If you want to compare two interventions with different outcomes - medicated mosquito nets vs. microfinance - you’re going to need some way of converting between malaria and poverty. When we’re talking about altruism, the common factor is Quality Adjusted Life Years.
There’s some amount of better a person’s life is when they don’t have malaria, and some amount of time they remain malaria-free after you give them mosquito nets. There’s also some amount of better a person’s life gets when they’re fifty bucks less poor, and some amount of time they stay fifty bucks less poor after you give them fifty bucks. So you can compare bug nets to microfinance through QUALYs once you've got data on 1) effect sizes, 2) how nice it is to be healthy or less poor, 3) how long people stay healthy or less poor once they get that way via bug nets or microfinance.
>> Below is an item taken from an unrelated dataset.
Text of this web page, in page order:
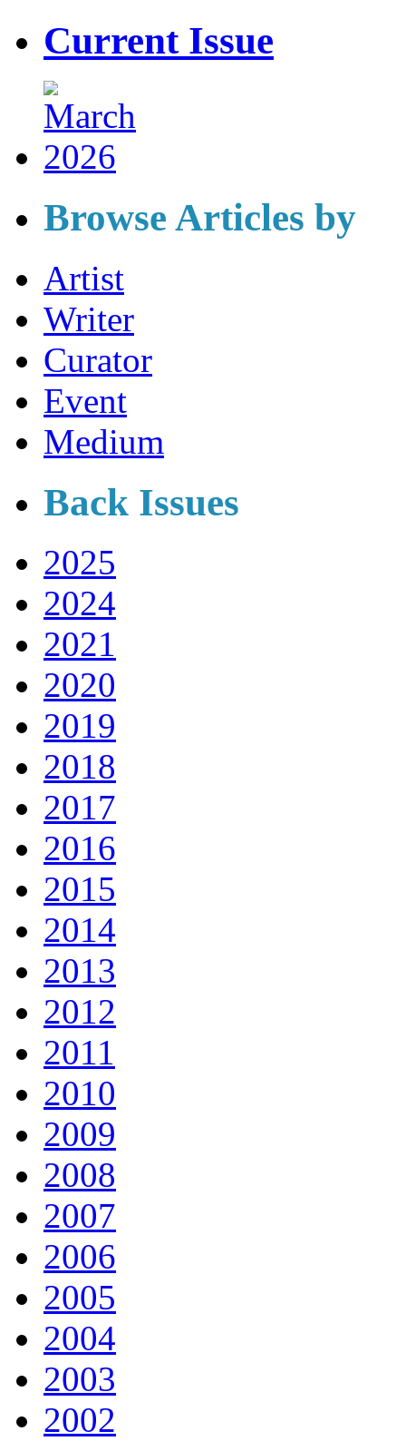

You need all three of those things. The fact that the effect sizes are identical doesn't matter if a medicated mosquito net is worth orders of magnitude more QUALYs than fifty bucks. Eva's data only include effect sizes.
It doesn't make sense to compare "how many worms a deworming intervention kills" with "how much AIDS a box of condoms prevents" until you know how much those problems affect quality of life, and for how long. So even if all deworming interventions are equally effective, the choice between “deworming” and “condoms” could still be massively important.
And that’s the central claim I take EA to be making.
Eva's analysis says nothing about distribution of QUALYs over all EA interventions under consideration. Maybe it’s Gaussian after all, but this isn’t new evidence either way.